| Task |
Output the records exactly, and drop each picture.

| Input records |
---+---
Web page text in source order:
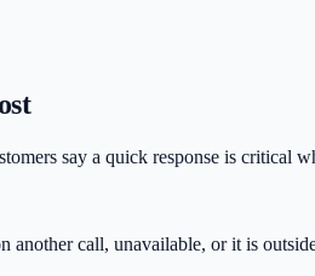
say a quick response is
call, unavailable, or it is
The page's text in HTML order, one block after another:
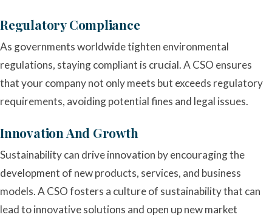
Regulatory Compliance
As governments worldwide tighten environmental
regulations, staying compliant is crucial. A CSO ensures
that your company not only meets but exceeds regulatory
requirements, avoiding potential fines and legal issues.
Innovation And Growth
Sustainability can drive innovation by encouraging the
development of new products, services, and business
models. A CSO fosters a culture of sustainability that can
lead to innovative solutions and open up new market
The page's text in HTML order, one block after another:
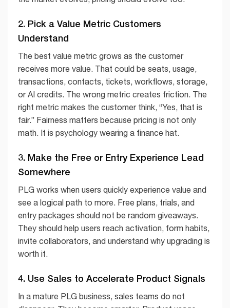
2. Pick a Value Metric Customers
Understand
The best value metric grows as the customer
receives more value. That could be seats, usage,
transactions, contacts, tickets, workflows, storage,
or AI credits. The wrong metric creates friction. The
right metric makes the customer think, “Yes, that is
fair.” Fairness matters because pricing is not only
math. It is psychology wearing a finance hat.
3. Make the Free or Entry Experience Lead
Somewhere
PLG works when users quickly experience value and
see a logical path to more. Free plans, trials, and
entry packages should not be random giveaways.
They should help users reach activation, form habits,
invite collaborators, and understand why upgrading is
worth it.
4. Use Sales to Accelerate Product Signals
In a mature PLG business, sales teams do not
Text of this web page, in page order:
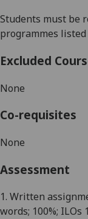
Students must be
programmes
Excluded
None
Co-requisites
None
Assessment
1. Written
words; 100%; ILOs
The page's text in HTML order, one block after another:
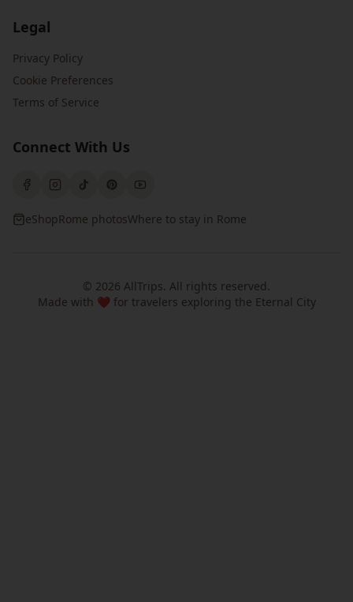
Legal
Privacy Policy
Cookie Preferences
Terms of Service
Connect With Us
eShopRome photosWhere to stay in Rome
© 2026 AllTrips. All rights reserved.
Made with ❤️ for travelers exploring the Eternal City
---+---
| Problem solution |
Web page text in source order:
say a quick response is
call, unavailable, or it is
The page's text in HTML order, one block after another:
Regulatory Compliance
As governments worldwide tighten environmental
regulations, staying compliant is crucial. A CSO ensures
that your company not only meets but exceeds regulatory
requirements, avoiding potential fines and legal issues.
Innovation And Growth
Sustainability can drive innovation by encouraging the
development of new products, services, and business
models. A CSO fosters a culture of sustainability that can
lead to innovative solutions and open up new market
The page's text in HTML order, one block after another:
2. Pick a Value Metric Customers
Understand
The best value metric grows as the customer
receives more value. That could be seats, usage,
transactions, contacts, tickets, workflows, storage,
or AI credits. The wrong metric creates friction. The
right metric makes the customer think, “Yes, that is
fair.” Fairness matters because pricing is not only
math. It is psychology wearing a finance hat.
3. Make the Free or Entry Experience Lead
Somewhere
PLG works when users quickly experience value and
see a logical path to more. Free plans, trials, and
entry packages should not be random giveaways.
They should help users reach activation, form habits,
invite collaborators, and understand why upgrading is
worth it.
4. Use Sales to Accelerate Product Signals
In a mature PLG business, sales teams do not
Text of this web page, in page order:
Students must be
programmes
Excluded
None
Co-requisites
None
Assessment
1. Written
words; 100%; ILOs
The page's text in HTML order, one block after another:
Legal
Privacy Policy
Cookie Preferences
Terms of Service
Connect With Us
eShopRome photosWhere to stay in Rome
© 2026 AllTrips. All rights reserved.
Made with ❤️ for travelers exploring the Eternal City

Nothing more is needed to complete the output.